"A Widow's Lament" would be a suitable subtitle of Colm Tóibín's quietly absorbing new novel, "Nora Webster." Or maybe, "A Widow's Resolve."

Nora Webster is at once bereaved and determined to move on after her husband, Maurice, dies, leaving her alone with their four children: two teen boys still at home and two college-aged girls.

The more her neighbors and relatives in the Irish town of Enniscorthy heap pity on middle-aged Nora, the more she wishes that they would leave her alone so she can "work out how she was going to live."

The surest remedy for her grief, Nora intuits, is to get on with things. With uncharacteristic swiftness, she decides to sell a tiny seaside cottage where the Webster family spent summer vacations. At the town salon, she gets her hair colored for the first time.

Nora grew up poor, began working at 14 and never went to college.
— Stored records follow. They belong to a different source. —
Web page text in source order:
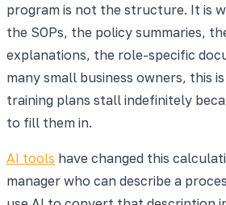
program is not the structure. It is
the SOPs, the policy summaries,
explanations, the role-specific
many small business owners, this
training plans stall indefinitely
to fill them in.
AI tools have changed this
manager who can describe a
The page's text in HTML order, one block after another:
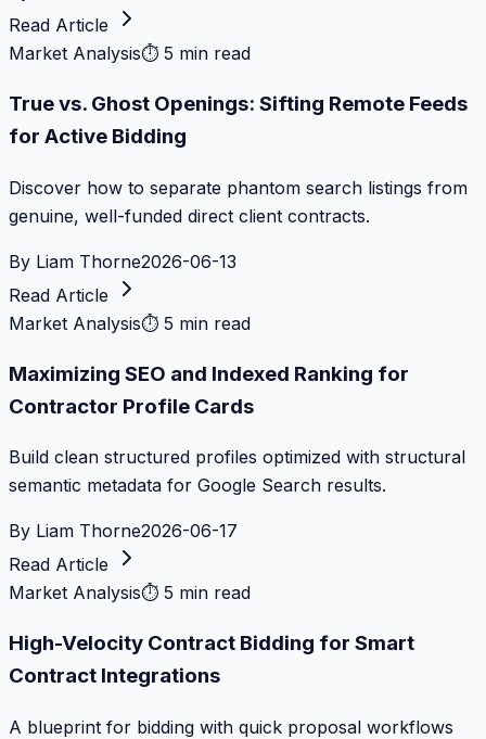
Read Article
Market Analysis⏱ 5 min read
True vs. Ghost Openings: Sifting Remote Feeds
for Active Bidding
Discover how to separate phantom search listings from
genuine, well-funded direct client contracts.
By Liam Thorne2026-06-13
Read Article
Market Analysis⏱ 5 min read
Maximizing SEO and Indexed Ranking for
Contractor Profile Cards
Build clean structured profiles optimized with structural
semantic metadata for Google Search results.
By Liam Thorne2026-06-17
Read Article
Market Analysis⏱ 5 min read
High-Velocity Contract Bidding for Smart
Contract Integrations
A blueprint for bidding with quick proposal workflows
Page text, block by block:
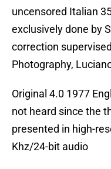
uncensored Italian
exclusively done by
correction
Photography,
Original 4.0 1977
not heard since the
presented in high-
Khz/24-bit audio
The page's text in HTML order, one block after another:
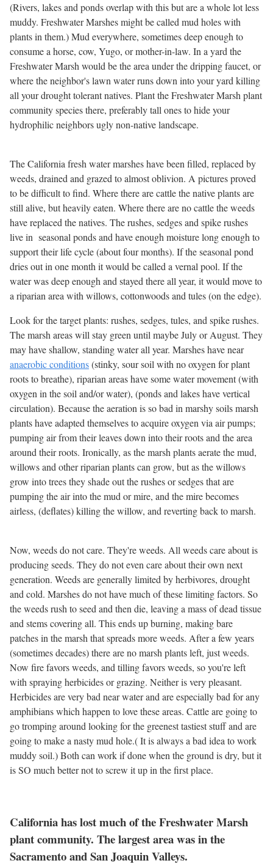
(Rivers, lakes and ponds overlap with this but are a whole lot less
muddy. Freshwater Marshes might be called mud holes with
plants in them.) Mud everywhere, sometimes deep enough to
consume a horse, cow, Yugo, or mother-in-law. In a yard the
Freshwater Marsh would be the area under the dripping faucet, or
where the neighbor's lawn water runs down into your yard killing
all your drought tolerant natives. Plant the Freshwater Marsh plant
community species there, preferably tall ones to hide your
hydrophilic neighbors ugly non-native landscape.
The California fresh water marshes have been filled, replaced by
weeds, drained and grazed to almost oblivion. A pictures proved
to be difficult to find. Where there are cattle the native plants are
still alive, but heavily eaten. Where there are no cattle the weeds
have replaced the natives. The rushes, sedges and spike rushes
live in seasonal ponds and have enough moisture long enough to
support their life cycle (about four months). If the seasonal pond
dries out in one month it would be called a vernal pool. If the
water was deep enough and stayed there all year, it would move to
a riparian area with willows, cottonwoods and tules (on the edge).
Look for the target plants: rushes, sedges, tules, and spike rushes.
The marsh areas will stay green until maybe July or August. They
may have shallow, standing water all year. Marshes have near
anaerobic conditions(stinky, sour soil with no oxygen for plant
roots to breathe), riparian areas have some water movement (with
oxygen in the soil and/or water), (ponds and lakes have vertical
circulation). Because the aeration is so bad in marshy soils marsh
plants have adapted themselves to acquire oxygen via air pumps;
pumping air from their leaves down into their roots and the area
around their roots. Ironically, as the marsh plants aerate the mud,
willows and other riparian plants can grow, but as the willows
grow into trees they shade out the rushes or sedges that are
pumping the air into the mud or mire, and the mire becomes
airless, (deflates) killing the willow, and reverting back to marsh.
Now, weeds do not care. They're weeds. All weeds care about is
producing seeds. They do not even care about their own next
generation. Weeds are generally limited by herbivores, drought
and cold. Marshes do not have much of these limiting factors. So
the weeds rush to seed and then die, leaving a mass of dead tissue
and stems covering all. This ends up burning, making bare
patches in the marsh that spreads more weeds. After a few years
(sometimes decades) there are no marsh plants left, just weeds.
Now fire favors weeds, and tilling favors weeds, so you're left
with spraying herbicides or grazing. Neither is very pleasant.
Herbicides are very bad near water and are especially bad for any
amphibians which happen to love these areas. Cattle are going to
go tromping around looking for the greenest tastiest stuff and are
going to make a nasty mud hole.( It is always a bad idea to work
muddy soil.) Both can work if done when the ground is dry, but it
is SO much better not to screw it up in the first place.
California has lost much of the Freshwater Marsh
plant community. The largest area was in the
Sacramento and San Joaquin Valleys.
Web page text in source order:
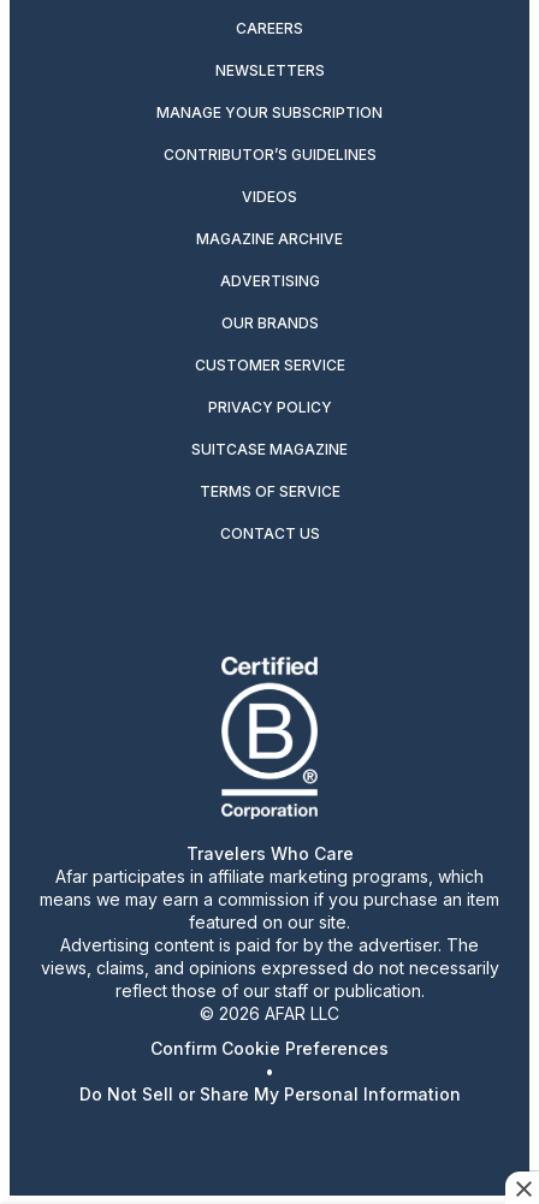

Her marriage to Maurice, a popular teacher with political leanings, gave her the freedom to be a stay-at-home mother. After Maurice dies, she accepts an offer from a prosperous family to return to work in its company's office.

These and other small events occupy much of the book's melancholic first half. The narrative moves deliberately, like slowly turned transparencies of the human body in a biology textbook.

While some readers may grow restless at this incrementalism, those familiar with such other Tóibín novels as "The Master" and "Brooklyn" will know that he often eschews dramatic incident in favor of a slow accretion of revelatory detail over time. Here, his arm's-length prose well suits his careful sketch of reticent Nora's growing self-confidence.

Suspense arises not from hype or cliffhanger but from nuance and complexity. Nora's coming-to-power story rubs slyly up against such wider themes as women's lib, late 1960s violence in Northern Ireland, the spirit world, economic justice, class antagonism, the power of music, widowhood, love, motherhood, family and memory.

Nora loved Maurice, but she also lived in his shadow. Single, she finds her voice — literally, when she takes singing lessons, and figuratively, when she stands up to perceived injustice at her son's school — and joins an effort to organize a union at her workplace.

Late in the novel, Nora enters a prolonged fugue state brought on by prescription painkillers and sleeplessness. Maurice's ghost visits her, and she recalls a night spent in vigil at her mother's deathbed. Each paragraph of these pages rewards rereading, so deftly are they composed, and so full of pathos and insight.

When Nora experiences a deep emotional kinship while gazing at her mother's face, she believes that "none of the others would be able to see it, they were too busy, too close, too involved. It was her distance that made it possible." A conclusion that also neatly summarizes the detachment that enables so much powerful art.